* _WHAT IS EXPECTED_:
Below is a block of entries; repeat exactly the lines starting at the line that contains "Friederike Heine legalweek" and ending at the line that contains "Cable ( pictured), who argued that short-term", both included.

* _EXERCISE MATERIAL_:
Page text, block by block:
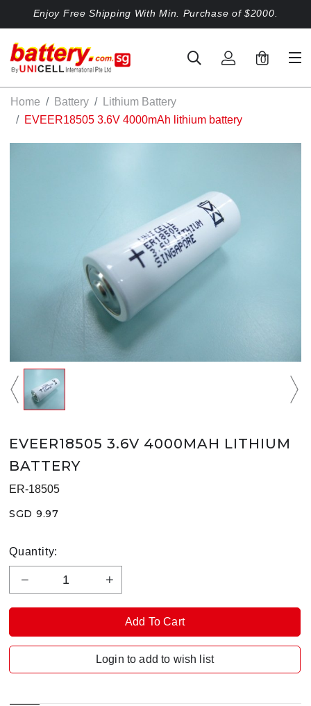
Enjoy Free Shipping With Min. Purchase of $2000.
0
Home Battery
Lithium Battery
EVEER18505 3.6V 4000mAh lithium battery
EVEER18505 3.6V 4000MAH LITHIUM
BATTERY
ER-18505
SGD 9.97
Quantity:
Login to add to wish list
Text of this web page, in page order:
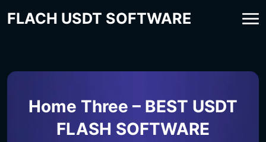
FLACH USDT SOFTWARE
Home Three – BEST USDT
FLASH SOFTWARE
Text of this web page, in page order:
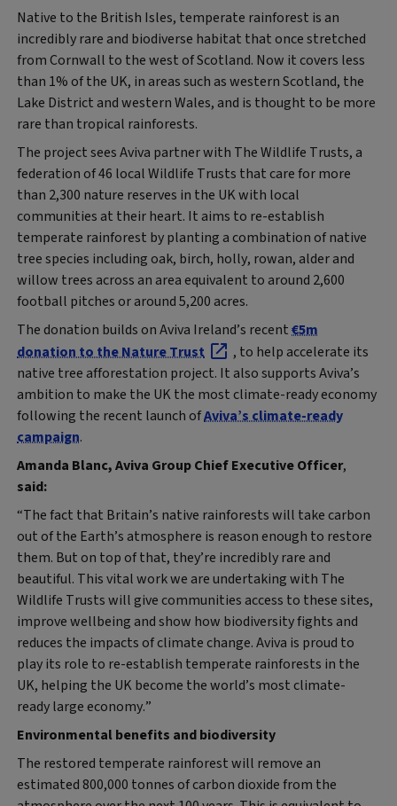
Native to the British Isles, temperate rainforest is an
incredibly rare and biodiverse habitat that once stretched
from Cornwall to the west of Scotland. Now it covers less
than 1% of the UK, in areas such as western Scotland, the
Lake District and western Wales, and is thought to be more
rare than tropical rainforests.
The project sees Aviva partner with The Wildlife Trusts, a
federation of 46 local Wildlife Trusts that care for more
than 2,300 nature reserves in the UK with local
communities at their heart. It aims to re-establish
temperate rainforest by planting a combination of native
tree species including oak, birch, holly, rowan, alder and
willow trees across an area equivalent to around 2,600
football pitches or around 5,200 acres.
The donation builds on Aviva Ireland’s recent€5m
donation to the Nature Trust
, to help accelerate its
native tree afforestation project. It also supports Aviva’s
ambition to make the UK the most climate-ready economy
following the recent launch ofAviva’s climate-ready
campaign.
Amanda Blanc, Aviva Group Chief Executive Officer,
said:
“The fact that Britain’s native rainforests will take carbon
out of the Earth’s atmosphere is reason enough to restore
them. But on top of that, they’re incredibly rare and
beautiful. This vital work we are undertaking with The
Wildlife Trusts will give communities access to these sites,
improve wellbeing and show how biodiversity fights and
reduces the impacts of climate change. Aviva is proud to
play its role to re-establish temperate rainforests in the
UK, helping the UK become the world’s most climate-
ready large economy.”
Environmental benefits and biodiversity
The restored temperate rainforest will remove an
estimated 800,000 tonnes of carbon dioxide from the
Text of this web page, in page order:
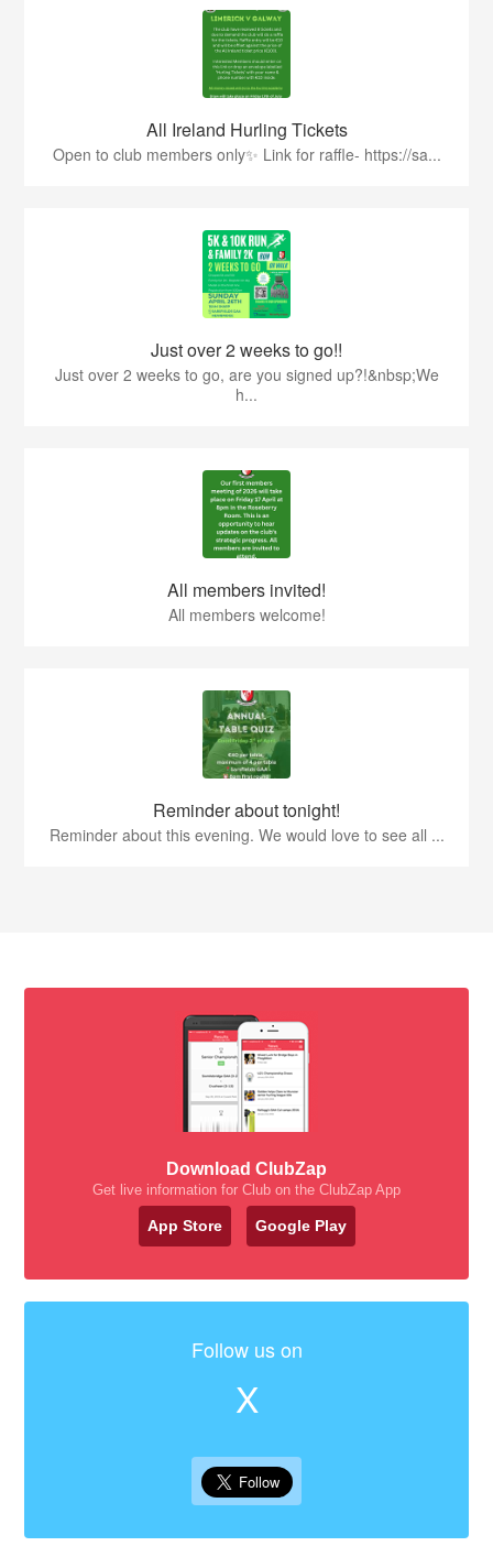
All Ireland Hurling Tickets
Open to club members only✨ Link for raffle- https://sa...
Just over 2 weeks to go!!
Just over 2 weeks to go, are you signed up?!&nbsp;We
h...
All members invited!
All members welcome!
Reminder about tonight!
Reminder about this evening. We would love to see all ...
Download ClubZap
Get live information for Club on the ClubZap App
App Store Google Play
Follow us on
X
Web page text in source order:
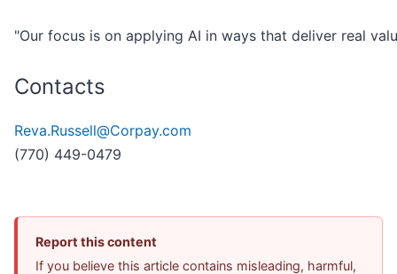
"Our focus is on applying AI in ways that deliver real
Contacts
Reva.Russell@Corpay.com
(770) 449-0479
Report this content
If you believe this article contains misleading, harmful,
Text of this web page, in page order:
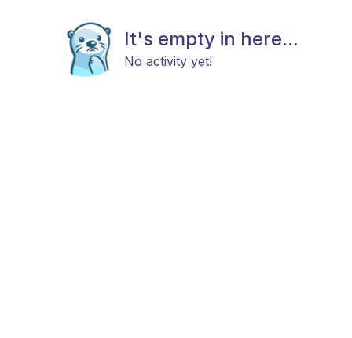
It's empty in here...
No activity yet!
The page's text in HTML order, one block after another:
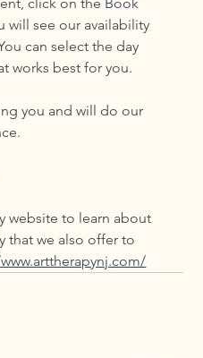
will see our availability
can select the day
works best for you.
you and will do our
website to learn about
that we also offer to
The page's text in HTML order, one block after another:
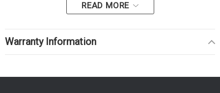
READ MORE
Warranty Information
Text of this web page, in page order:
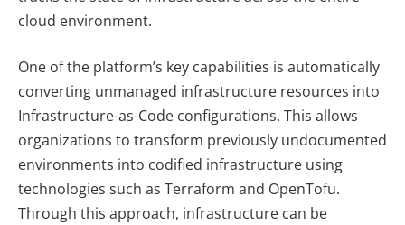
cloud environment.
One of the platform’s key capabilities is automatically
converting unmanaged infrastructure resources into
Infrastructure-as-Code configurations. This allows
organizations to transform previously undocumented
environments into codified infrastructure using
technologies such as Terraform and OpenTofu.
Through this approach, infrastructure can be
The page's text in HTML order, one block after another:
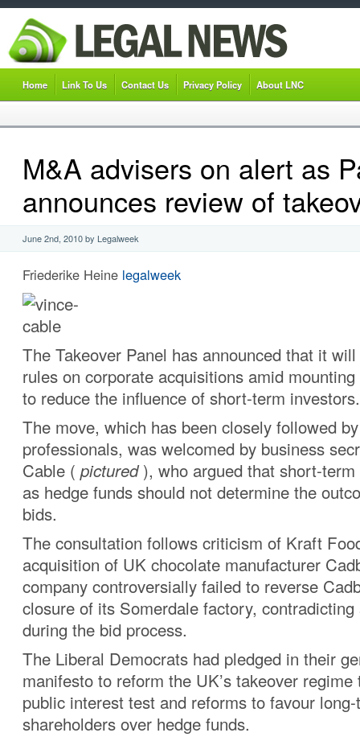
Home Link To Us Contact Us Privacy Policy About LNC
M&A advisers on alert as
announces review of
June 2nd, 2010 by Legalweek
Friederike Heine legalweek
The Takeover Panel has announced that it
rules on corporate acquisitions amid
to reduce the influence of short-term investors.
The move, which has been closely followed
professionals, was welcomed by business
Cable ( pictured), who argued that short-term
as hedge funds should not determine the
bids.
The consultation follows criticism of Kraft
acquisition of UK chocolate manufacturer
company controversially failed to reverse
closure of its Somerdale factory,
during the bid process.
The Liberal Democrats had pledged in their
manifesto to reform the UK’s takeover
public interest test and reforms to favour
shareholders over hedge funds.
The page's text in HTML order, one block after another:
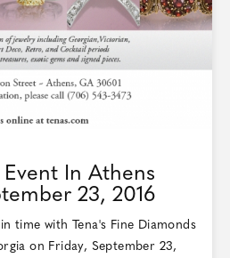
Event In Athens
23, 2016
time with Tena's Fine Diamonds
on Friday, September 23,
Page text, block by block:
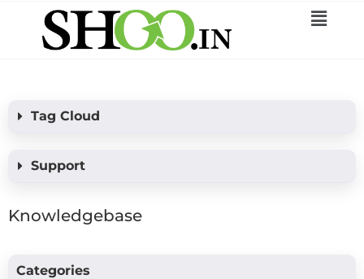
Tag Cloud
Support
Knowledgebase
Categories
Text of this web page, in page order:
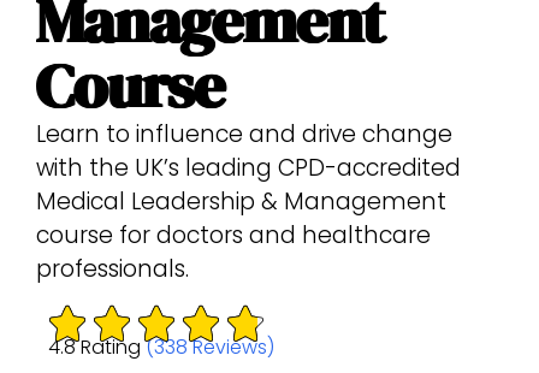
Management
Course​
Learn to influence and drive change
with the UK’s leading CPD-accredited
Medical Leadership & Management
course for doctors and healthcare
professionals.
4.8 Rating(338 Reviews)
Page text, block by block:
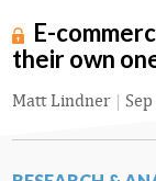
E-
their own
Matt Lindner |
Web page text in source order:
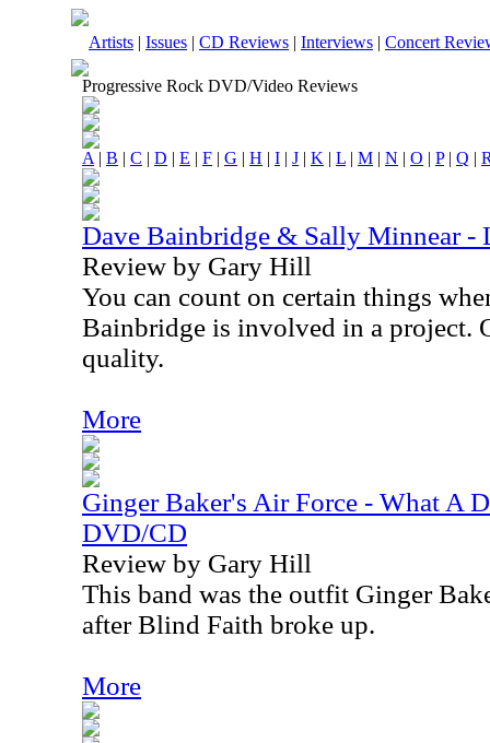
Artists | Issues | CD Reviews | Interviews | Concert
Progressive Rock DVD/Video Reviews
A | B | C | D | E | F | G | H | I | J | K | L | M | N | O | P| Q |
Dave Bainbridge & Sally Minnear
Review by Gary Hill
You can count on certain things
Bainbridge is involved in a project.
quality.
More
Ginger Baker's Air Force - What A
DVD/CD
Review by Gary Hill
This band was the outfit Ginger
after Blind Faith broke up.
More
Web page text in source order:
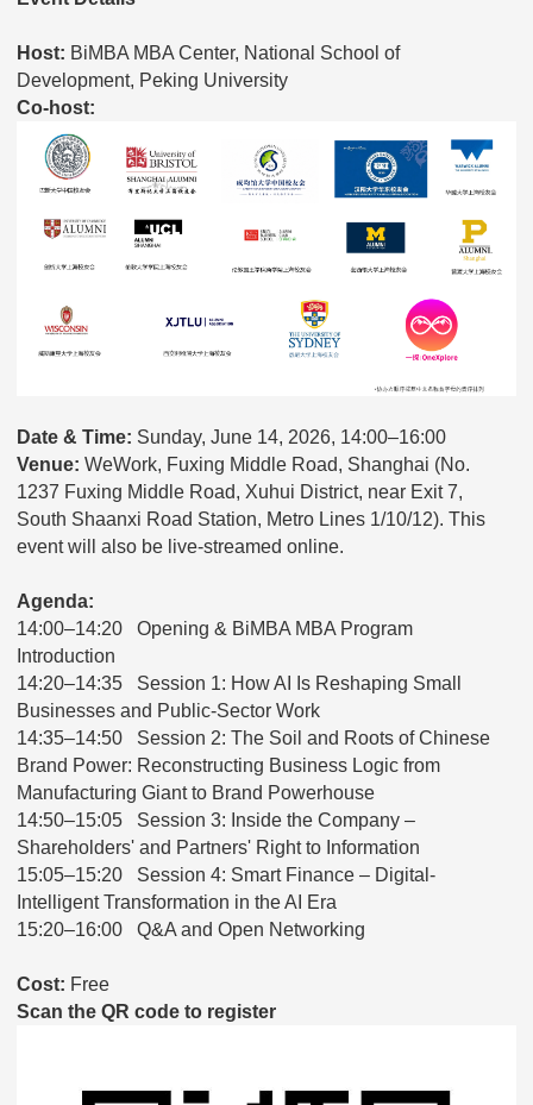
Host: BiMBA MBA Center, National School of
Development, Peking University
Co-host:
Date & Time: Sunday, June 14, 2026, 14:00–16:00
Venue:WeWork, Fuxing Middle Road, Shanghai (No.
1237 Fuxing Middle Road, Xuhui District, near Exit 7,
South Shaanxi Road Station, Metro Lines 1/10/12). This
event will also be live-streamed online.
Agenda:
14:00–14:20 Opening & BiMBA MBA Program
Introduction
14:20–14:35 Session 1: How AI Is Reshaping Small
Businesses and Public-Sector Work
14:35–14:50 Session 2: The Soil and Roots of Chinese
Brand Power: Reconstructing Business Logic from
Manufacturing Giant to Brand Powerhouse
14:50–15:05 Session 3: Inside the Company –
Shareholders' and Partners' Right to Information
15:05–15:20 Session 4: Smart Finance – Digital-
Intelligent Transformation in the AI Era
15:20–16:00 Q&A and Open Networking
Cost: Free
Scan the QR code to register

* _OUTPUT_:
Friederike Heine legalweek
The Takeover Panel has announced that it
rules on corporate acquisitions amid
to reduce the influence of short-term investors.
The move, which has been closely followed
professionals, was welcomed by business
Cable ( pictured), who argued that short-term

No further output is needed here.